Lines with "than" in them are to be located in the listing below and copied.

━━━ Stored data

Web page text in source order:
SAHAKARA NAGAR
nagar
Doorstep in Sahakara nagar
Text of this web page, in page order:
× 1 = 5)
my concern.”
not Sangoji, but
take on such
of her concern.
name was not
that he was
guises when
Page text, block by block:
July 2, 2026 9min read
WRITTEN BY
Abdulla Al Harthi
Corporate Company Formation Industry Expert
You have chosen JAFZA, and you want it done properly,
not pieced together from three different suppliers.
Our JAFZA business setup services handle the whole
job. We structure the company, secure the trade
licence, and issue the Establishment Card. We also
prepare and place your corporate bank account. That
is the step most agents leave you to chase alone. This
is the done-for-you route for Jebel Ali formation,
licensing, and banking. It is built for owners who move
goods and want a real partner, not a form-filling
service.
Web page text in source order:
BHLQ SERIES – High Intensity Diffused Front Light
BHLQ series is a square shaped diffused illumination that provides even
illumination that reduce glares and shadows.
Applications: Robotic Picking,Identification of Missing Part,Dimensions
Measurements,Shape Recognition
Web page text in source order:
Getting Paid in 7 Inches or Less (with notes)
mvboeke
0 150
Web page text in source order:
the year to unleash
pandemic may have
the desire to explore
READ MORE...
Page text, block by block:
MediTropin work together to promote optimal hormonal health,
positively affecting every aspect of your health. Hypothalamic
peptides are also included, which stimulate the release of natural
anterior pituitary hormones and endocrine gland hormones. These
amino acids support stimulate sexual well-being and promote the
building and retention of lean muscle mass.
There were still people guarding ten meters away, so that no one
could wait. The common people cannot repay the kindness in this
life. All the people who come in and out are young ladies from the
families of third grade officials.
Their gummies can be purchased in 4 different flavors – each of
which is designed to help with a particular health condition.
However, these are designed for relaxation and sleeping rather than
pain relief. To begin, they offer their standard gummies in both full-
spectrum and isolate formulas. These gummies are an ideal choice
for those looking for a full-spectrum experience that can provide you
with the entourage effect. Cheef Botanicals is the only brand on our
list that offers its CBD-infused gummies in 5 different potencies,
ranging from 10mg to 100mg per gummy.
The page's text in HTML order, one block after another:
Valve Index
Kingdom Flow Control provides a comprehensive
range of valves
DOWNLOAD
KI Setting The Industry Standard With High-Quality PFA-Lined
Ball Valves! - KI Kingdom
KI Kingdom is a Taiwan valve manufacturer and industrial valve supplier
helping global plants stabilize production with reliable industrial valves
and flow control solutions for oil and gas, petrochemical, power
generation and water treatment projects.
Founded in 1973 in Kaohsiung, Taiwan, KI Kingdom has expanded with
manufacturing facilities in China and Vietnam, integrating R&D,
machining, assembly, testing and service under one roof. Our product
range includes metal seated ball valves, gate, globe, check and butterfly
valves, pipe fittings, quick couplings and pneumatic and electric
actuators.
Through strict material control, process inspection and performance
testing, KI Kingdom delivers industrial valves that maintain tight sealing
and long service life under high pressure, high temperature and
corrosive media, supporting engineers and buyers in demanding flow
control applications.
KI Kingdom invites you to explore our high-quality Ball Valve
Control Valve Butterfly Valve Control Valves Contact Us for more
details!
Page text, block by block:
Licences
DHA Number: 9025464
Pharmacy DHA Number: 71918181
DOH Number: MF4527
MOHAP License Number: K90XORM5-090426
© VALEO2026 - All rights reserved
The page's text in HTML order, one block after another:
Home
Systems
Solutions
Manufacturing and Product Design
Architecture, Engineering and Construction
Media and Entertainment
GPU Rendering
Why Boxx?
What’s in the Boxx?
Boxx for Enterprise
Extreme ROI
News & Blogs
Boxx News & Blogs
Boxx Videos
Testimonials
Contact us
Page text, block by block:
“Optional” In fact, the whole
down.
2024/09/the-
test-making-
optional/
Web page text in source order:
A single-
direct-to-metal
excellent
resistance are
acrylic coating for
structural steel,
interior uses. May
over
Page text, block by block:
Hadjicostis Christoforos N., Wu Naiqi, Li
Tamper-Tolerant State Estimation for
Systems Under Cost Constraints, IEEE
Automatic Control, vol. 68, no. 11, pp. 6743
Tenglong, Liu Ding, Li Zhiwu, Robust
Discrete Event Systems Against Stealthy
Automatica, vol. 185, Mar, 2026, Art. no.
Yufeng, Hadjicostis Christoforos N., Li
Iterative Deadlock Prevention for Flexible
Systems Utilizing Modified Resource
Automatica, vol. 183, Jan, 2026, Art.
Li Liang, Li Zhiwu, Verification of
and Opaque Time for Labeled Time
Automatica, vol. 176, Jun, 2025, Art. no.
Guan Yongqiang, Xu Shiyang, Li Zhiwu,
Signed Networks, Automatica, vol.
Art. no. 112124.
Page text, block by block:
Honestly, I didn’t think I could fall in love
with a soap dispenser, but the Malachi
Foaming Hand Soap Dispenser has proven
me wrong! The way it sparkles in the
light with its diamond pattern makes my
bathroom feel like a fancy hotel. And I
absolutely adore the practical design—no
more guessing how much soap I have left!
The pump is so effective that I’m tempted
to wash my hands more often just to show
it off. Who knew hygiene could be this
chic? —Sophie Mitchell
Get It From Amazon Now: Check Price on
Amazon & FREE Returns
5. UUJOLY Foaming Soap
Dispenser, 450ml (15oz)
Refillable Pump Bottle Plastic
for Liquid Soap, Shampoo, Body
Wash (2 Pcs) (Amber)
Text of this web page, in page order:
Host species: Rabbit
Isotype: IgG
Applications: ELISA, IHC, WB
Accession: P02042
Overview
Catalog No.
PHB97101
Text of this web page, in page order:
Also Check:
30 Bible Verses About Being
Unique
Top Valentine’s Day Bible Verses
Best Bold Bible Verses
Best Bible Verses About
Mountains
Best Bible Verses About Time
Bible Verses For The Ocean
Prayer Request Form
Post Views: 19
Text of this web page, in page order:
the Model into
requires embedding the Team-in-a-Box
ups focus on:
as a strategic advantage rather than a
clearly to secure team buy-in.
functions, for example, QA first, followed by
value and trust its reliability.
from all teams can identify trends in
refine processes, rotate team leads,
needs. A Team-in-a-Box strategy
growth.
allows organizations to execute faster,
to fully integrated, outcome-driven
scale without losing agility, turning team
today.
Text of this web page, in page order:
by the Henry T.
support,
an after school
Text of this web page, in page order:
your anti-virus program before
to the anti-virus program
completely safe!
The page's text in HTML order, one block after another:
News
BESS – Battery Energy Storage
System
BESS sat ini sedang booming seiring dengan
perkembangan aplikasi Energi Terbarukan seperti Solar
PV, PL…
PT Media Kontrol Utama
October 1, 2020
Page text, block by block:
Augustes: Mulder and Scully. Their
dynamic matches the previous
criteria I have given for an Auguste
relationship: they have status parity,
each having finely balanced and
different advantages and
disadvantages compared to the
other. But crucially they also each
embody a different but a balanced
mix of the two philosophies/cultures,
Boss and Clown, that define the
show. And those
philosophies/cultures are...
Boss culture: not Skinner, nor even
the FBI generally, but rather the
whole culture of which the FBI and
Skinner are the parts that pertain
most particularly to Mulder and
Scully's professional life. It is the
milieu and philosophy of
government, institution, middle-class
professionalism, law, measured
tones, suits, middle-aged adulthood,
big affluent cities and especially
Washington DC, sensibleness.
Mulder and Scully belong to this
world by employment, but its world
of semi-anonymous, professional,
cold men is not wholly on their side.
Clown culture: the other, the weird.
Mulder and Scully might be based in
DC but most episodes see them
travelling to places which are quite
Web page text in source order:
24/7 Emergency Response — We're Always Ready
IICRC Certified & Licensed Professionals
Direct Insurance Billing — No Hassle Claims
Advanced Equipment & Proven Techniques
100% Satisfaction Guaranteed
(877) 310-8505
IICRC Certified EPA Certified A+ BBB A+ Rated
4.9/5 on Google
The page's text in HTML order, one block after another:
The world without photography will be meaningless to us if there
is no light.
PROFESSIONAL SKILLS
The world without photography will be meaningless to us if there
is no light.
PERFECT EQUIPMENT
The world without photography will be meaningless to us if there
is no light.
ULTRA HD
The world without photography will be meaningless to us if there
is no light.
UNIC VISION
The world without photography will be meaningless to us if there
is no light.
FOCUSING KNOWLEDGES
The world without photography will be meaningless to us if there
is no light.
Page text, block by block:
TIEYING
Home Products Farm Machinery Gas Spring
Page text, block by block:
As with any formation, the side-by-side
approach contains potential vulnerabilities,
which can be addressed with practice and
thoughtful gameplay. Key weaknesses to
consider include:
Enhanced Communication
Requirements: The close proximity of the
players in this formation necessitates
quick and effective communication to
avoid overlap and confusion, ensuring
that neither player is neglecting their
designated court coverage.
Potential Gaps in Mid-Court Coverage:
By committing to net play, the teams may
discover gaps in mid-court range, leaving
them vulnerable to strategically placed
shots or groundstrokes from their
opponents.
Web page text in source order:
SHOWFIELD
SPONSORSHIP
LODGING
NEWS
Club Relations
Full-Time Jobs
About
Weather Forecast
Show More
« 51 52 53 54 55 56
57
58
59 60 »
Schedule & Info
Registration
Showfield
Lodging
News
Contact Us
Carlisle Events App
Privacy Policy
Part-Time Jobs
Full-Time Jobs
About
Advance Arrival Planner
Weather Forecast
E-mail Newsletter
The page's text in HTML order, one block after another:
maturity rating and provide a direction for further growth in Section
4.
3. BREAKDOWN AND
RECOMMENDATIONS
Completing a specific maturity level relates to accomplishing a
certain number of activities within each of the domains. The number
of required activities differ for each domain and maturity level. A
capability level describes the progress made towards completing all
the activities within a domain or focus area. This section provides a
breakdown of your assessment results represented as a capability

━━━━━━

Response for this exercise =>
However, these are designed for relaxation and sleeping rather than
as a strategic advantage rather than a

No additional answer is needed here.